Entrepreneur & Investor.
Entrepreneur & Investor.

Hold Forever is a Flawed Framework

I often think about this (paraphrased) quote from Sam Zell:

“Every day you choose to hold an asset, you’re also choosing to buy it. Would you buy the assets you own at current prices? If the answer is no, then you should sell.”

The more experience I gain as an investor, the more this resonates with me.

I’m increasingly seeing investors claim they only buy businesses they can hold forever and claim to be permanent owners. This sounds nice on paper, but businesses worth holding forever are extremely rare.

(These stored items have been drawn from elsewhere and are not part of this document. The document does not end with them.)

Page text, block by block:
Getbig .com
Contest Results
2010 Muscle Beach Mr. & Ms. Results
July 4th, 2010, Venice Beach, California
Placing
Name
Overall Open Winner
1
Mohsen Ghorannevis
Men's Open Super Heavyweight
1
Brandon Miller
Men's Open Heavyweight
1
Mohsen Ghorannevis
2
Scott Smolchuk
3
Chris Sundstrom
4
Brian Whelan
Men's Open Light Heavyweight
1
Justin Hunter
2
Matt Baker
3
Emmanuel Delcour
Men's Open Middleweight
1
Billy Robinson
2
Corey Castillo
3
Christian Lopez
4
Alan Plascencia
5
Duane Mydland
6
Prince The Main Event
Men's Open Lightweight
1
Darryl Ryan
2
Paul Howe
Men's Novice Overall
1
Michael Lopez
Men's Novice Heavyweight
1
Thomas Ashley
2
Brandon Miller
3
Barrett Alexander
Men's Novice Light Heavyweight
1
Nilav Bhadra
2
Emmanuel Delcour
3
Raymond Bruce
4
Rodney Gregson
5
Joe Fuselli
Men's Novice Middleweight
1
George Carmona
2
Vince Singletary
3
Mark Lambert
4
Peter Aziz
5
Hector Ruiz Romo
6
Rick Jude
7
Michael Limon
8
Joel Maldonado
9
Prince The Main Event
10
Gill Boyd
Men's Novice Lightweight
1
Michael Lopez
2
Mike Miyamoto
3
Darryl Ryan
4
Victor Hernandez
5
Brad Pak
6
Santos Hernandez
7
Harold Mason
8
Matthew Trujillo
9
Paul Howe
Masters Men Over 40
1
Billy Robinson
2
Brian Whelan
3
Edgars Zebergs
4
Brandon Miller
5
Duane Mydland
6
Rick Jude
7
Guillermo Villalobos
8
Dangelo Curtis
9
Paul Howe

To justify holding a business forever, three things need to be true:

  1. The business will reinvest its cash flow at a high rate of return in perpetuity
  2. The market will never offer you an irrationally high price for the business
  3. You’ll never find a better opportunity to reinvest in

Combine these three elements and you can see how difficult it would be to conclude that a business is worth holding forever at any point during your investment hold period.

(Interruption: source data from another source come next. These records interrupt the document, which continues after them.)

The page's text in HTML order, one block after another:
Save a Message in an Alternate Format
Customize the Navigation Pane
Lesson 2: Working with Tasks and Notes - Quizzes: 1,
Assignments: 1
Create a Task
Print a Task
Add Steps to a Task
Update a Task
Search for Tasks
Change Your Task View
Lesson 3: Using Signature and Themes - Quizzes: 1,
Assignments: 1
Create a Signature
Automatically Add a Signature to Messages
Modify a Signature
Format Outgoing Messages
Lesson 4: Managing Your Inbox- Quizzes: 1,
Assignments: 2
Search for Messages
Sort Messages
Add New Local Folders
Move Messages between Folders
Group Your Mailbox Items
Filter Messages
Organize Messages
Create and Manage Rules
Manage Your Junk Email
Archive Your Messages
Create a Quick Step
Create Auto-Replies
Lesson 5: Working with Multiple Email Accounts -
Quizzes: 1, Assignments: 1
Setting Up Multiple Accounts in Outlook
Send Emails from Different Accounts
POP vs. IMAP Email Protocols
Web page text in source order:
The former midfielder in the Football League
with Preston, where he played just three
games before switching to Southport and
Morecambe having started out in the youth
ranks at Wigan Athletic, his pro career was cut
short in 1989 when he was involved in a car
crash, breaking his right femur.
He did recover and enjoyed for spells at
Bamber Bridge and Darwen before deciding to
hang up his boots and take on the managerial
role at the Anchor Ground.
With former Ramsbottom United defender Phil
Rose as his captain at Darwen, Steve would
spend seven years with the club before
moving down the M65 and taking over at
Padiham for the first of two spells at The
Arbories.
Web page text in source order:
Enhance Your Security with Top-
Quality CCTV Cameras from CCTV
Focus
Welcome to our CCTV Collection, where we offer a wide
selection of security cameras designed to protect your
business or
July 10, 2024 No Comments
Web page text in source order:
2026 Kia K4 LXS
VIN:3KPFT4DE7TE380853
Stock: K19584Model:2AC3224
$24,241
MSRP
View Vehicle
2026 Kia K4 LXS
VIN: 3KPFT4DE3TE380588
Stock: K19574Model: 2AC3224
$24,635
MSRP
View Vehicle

It’s worth regularly assessing and comparing:

  1. Estimated rate of return from holding the business (on a go-forward basis)
  2. Estimated rate of return from selling the business, paying taxes/fees, and re-deploying net proceeds in another opportunity

Doesn’t have to be a precise calculation, just a general idea of the two over a reasonably predictable period. There will likely be periods when the difference between 1 and 2 is obvious and massive.

For example, in the 2004 Berkshire shareholder letter, even Buffett wished he would’ve sold his “Big Four” businesses during the bubble when he knew they were overvalued. This included Coke, which was down 50%+ from its peak, and led to two decades of flat returns, adjusting for inflation (1998 to 2018).

I’ll admit that knowing when to buy is a lot easier than knowing when to sell. And to make matters even more difficult, the cost and effort to sell privately held businesses are immense. That said, assets should always be considered for sale, given the points described above. Concluding any business is “hold forever” is a flawed investing framework that should be challenged.